Problem statement: I need the number of lines in the listing below that contain "Flats", and only that number.

Records to process:

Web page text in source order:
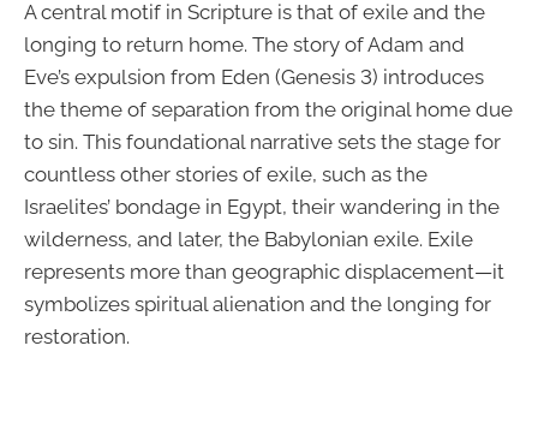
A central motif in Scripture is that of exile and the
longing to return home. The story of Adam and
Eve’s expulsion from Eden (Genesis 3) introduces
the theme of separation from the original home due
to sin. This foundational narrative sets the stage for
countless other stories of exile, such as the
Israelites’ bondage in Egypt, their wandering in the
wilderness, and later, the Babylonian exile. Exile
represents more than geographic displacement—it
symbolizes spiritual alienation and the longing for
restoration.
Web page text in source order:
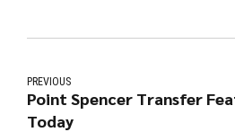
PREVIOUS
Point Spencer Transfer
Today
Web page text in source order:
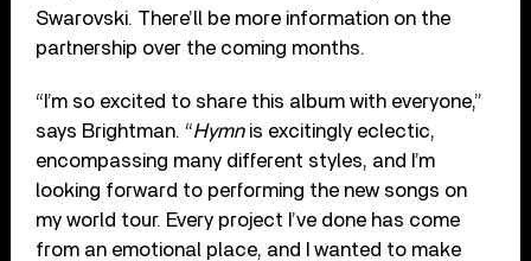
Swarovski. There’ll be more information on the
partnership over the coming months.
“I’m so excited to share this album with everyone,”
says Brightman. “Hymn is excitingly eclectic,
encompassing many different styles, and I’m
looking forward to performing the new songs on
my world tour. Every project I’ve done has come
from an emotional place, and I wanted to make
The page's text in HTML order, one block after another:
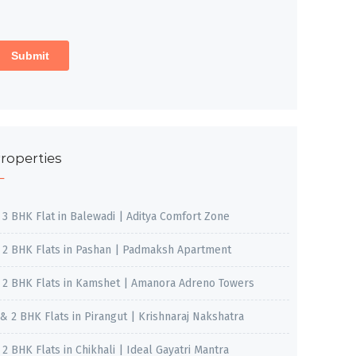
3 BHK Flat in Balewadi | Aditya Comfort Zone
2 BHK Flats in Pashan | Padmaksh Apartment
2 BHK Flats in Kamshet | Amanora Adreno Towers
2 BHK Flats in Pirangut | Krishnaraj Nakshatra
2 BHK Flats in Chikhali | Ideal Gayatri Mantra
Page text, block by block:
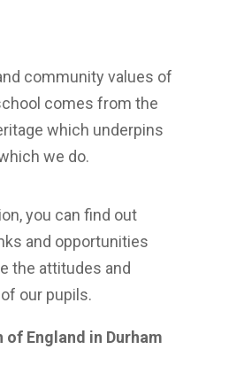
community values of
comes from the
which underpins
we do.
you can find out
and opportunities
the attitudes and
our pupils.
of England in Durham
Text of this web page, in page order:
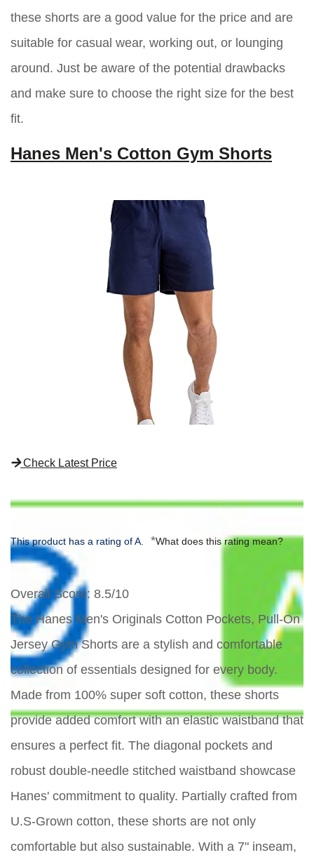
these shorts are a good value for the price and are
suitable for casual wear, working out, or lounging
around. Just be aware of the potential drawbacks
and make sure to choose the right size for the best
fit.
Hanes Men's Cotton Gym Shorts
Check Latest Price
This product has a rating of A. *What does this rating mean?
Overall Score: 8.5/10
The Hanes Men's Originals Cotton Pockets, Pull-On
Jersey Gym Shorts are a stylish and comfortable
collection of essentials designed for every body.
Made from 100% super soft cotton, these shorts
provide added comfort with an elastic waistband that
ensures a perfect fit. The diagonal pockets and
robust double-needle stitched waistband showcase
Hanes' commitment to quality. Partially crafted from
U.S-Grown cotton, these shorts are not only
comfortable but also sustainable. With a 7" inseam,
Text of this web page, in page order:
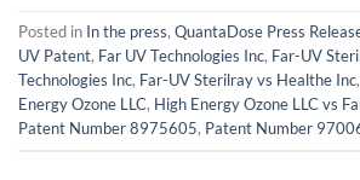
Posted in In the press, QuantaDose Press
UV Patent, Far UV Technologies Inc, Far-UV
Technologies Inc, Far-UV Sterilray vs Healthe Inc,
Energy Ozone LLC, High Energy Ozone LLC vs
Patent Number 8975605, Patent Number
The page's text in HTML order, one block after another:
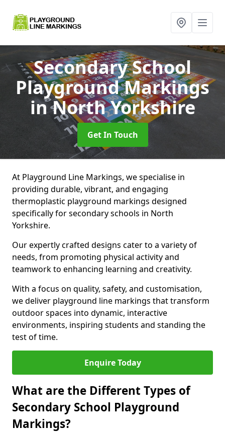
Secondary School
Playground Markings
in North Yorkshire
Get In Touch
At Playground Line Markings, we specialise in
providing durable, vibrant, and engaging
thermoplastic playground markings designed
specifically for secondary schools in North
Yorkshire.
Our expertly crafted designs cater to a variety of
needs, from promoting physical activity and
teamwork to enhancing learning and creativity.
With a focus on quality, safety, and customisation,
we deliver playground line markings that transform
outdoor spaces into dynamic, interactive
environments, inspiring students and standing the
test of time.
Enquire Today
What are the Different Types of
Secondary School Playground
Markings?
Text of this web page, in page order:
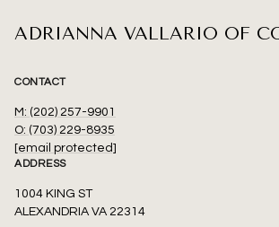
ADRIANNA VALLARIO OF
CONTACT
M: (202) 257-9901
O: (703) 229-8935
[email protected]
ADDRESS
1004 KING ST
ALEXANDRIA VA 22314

Solved problem: 4